Exploring CSW access in Python using OWSLib


In [1]:
from owslib.csw import CatalogueServiceWeb
from owslib.etree import etree

In [2]:
def service_urls(records,service_string=None):
    urls=[]
    for key,rec in records.iteritems():
        #create a generator object, and iterate through it until the match is found
        #if not found, gets the default value (here "none")
        url = next((d['url'] for d in rec.references if d['scheme'] == service_string), None)
        if url is not None:
            urls.append(url)
    return urls

1. Search NODC Geoportal for NCOM


In [3]:
# NODC CSW
endpoint = 'http://www.nodc.noaa.gov/geoportal/csw'   # NODC Geoportal: granule level

csw = CatalogueServiceWeb(endpoint, lang='en-US', version='2.0.2', timeout=30)
csw.version


Out[3]:
'2.0.2'

In [4]:
#bbox=[-141,42,-52,84]
bbox=[-71.5, 39.5, -63.0, 46]
csw.getrecords(keywords=['NCOM'],bbox=bbox,maxrecords=10,esn='full')
csw.results


Out[4]:
{'matches': 2, 'nextrecord': 0, 'returned': 2}

In [5]:
for rec,item in csw.records.iteritems():
    print item.title


NCOM Region 1 Aggregation/Best Time Series
Clean Catalog for NCOM forecast models/NCOM Region 1 Aggregation/NCOM Region 1 Best Time Series

In [6]:
sample_rec=csw.records[csw.records.keys()[0]]
sample_rec.references


Out[6]:
[{'scheme': 'urn:x-esri:specification:ServiceType:ArcIMS:Metadata:Document',
  'url': 'http://www.nodc.noaa.gov/geoportal/csw?getxml=%7B99CB524F-EA88-49F7-8C4C-7BB5077E052A%7D'},
 {'scheme': 'urn:x-esri:specification:ServiceType:OPeNDAP',
  'url': 'http://ecowatch.ncddc.noaa.gov/thredds/dodsC/ncom/ncom_reg1_agg/NCOM_Region_1_Aggregation_best.ncd'},
 {'scheme': 'urn:x-esri:specification:ServiceType:WCS',
  'url': 'http://ecowatch.ncddc.noaa.gov/thredds/wcs/ncom/ncom_reg1_agg/NCOM_Region_1_Aggregation_best.ncd?service=WCS&version=1.0.0&request=GetCapabilities'},
 {'scheme': 'urn:x-esri:specification:ServiceType:WCT',
  'url': 'http://www.ncdc.noaa.gov/oa/wct/wct-jnlp-beta.php?singlefile=http://ecowatch.ncddc.noaa.gov/thredds/dodsC/ncom/ncom_reg1_agg/NCOM_Region_1_Aggregation_best.ncd'}]

In [7]:
dap_urls = service_urls(csw.records,service_string='urn:x-esri:specification:ServiceType:OPeNDAP')
print dap_urls


['http://ecowatch.ncddc.noaa.gov/thredds/dodsC/ncom/ncom_reg1_agg/NCOM_Region_1_Aggregation_best.ncd']

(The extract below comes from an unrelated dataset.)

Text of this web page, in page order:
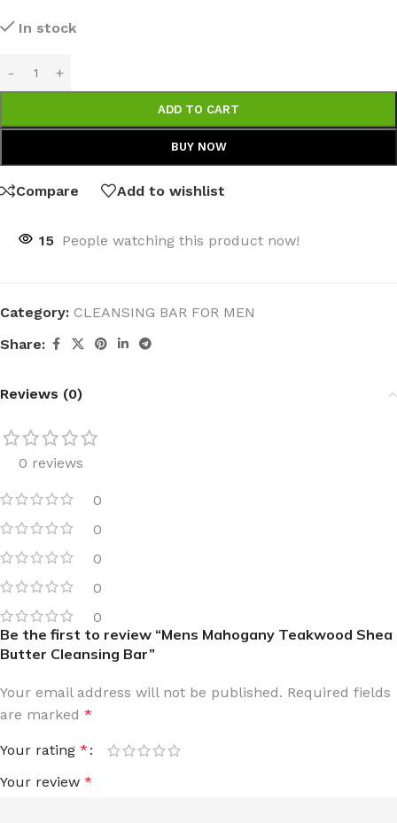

2. Search NGDC Geoportal for NCOM


In [8]:
# NGDC CSW

endpoint = 'http://www.ngdc.noaa.gov/geoportal/csw' # NGDC Geoportal

csw = CatalogueServiceWeb(endpoint, lang='en-US', version='2.0.2', timeout=30)
csw.version


Out[8]:
'2.0.2'

In [9]:
#bbox=[-141,42,-52,84]
bbox=[-71.5, 39.5, -63.0, 46]
csw.getrecords(keywords=['NCOM'],bbox=bbox,maxrecords=10,esn='full')
csw.results


Out[9]:
{'matches': 1, 'nextrecord': 0, 'returned': 1}

In [10]:
for rec,item in csw.records.iteritems():
    print item.title


NCOM Region 1 Aggregation/Best Time Series

In [11]:
sample_rec=csw.records[csw.records.keys()[0]]
sample_rec.references


Out[11]:
[{'scheme': 'urn:x-esri:specification:ServiceType:ArcIMS:Metadata:Onlink',
  'url': 'http://ecowatch.ncddc.noaa.gov/thredds/dodsC/ncom/ncom_reg1_agg/NCOM_Region_1_Aggregation_best.ncd.html'},
 {'scheme': 'urn:x-esri:specification:ServiceType:ArcIMS:Metadata:Document',
  'url': 'http://www.ngdc.noaa.gov/geoportal/csw?getxml=%7B9F1F1A05-13B5-4777-8470-9D4F77FE14E8%7D'},
 {'scheme': 'urn:x-esri:specification:ServiceType:wms:url',
  'url': 'http://ecowatch.ncddc.noaa.gov/thredds/wms/ncom/ncom_reg1_agg/NCOM_Region_1_Aggregation_best.ncd?service=WMS&version=1.3.0&request=GetCapabilities'},
 {'scheme': 'urn:x-esri:specification:ServiceType:wct:url',
  'url': 'http://www.ncdc.noaa.gov/oa/wct/wct-jnlp-beta.php?singlefile=http://ecowatch.ncddc.noaa.gov/thredds/dodsC/ncom/ncom_reg1_agg/NCOM_Region_1_Aggregation_best.ncd'},
 {'scheme': 'urn:x-esri:specification:ServiceType:odp:url',
  'url': 'http://ecowatch.ncddc.noaa.gov/thredds/dodsC/ncom/ncom_reg1_agg/NCOM_Region_1_Aggregation_best.ncd'},
 {'scheme': 'urn:x-esri:specification:ServiceType:download:url',
  'url': 'http://www.ncdc.noaa.gov/oa/wct/wct-jnlp-beta.php?singlefile=http://ecowatch.ncddc.noaa.gov/thredds/dodsC/ncom/ncom_reg1_agg/NCOM_Region_1_Aggregation_best.ncd'}]

In [12]:
dap_urls = service_urls(csw.records,service_string='urn:x-esri:specification:ServiceType:odp:url')
print dap_urls


['http://ecowatch.ncddc.noaa.gov/thredds/dodsC/ncom/ncom_reg1_agg/NCOM_Region_1_Aggregation_best.ncd']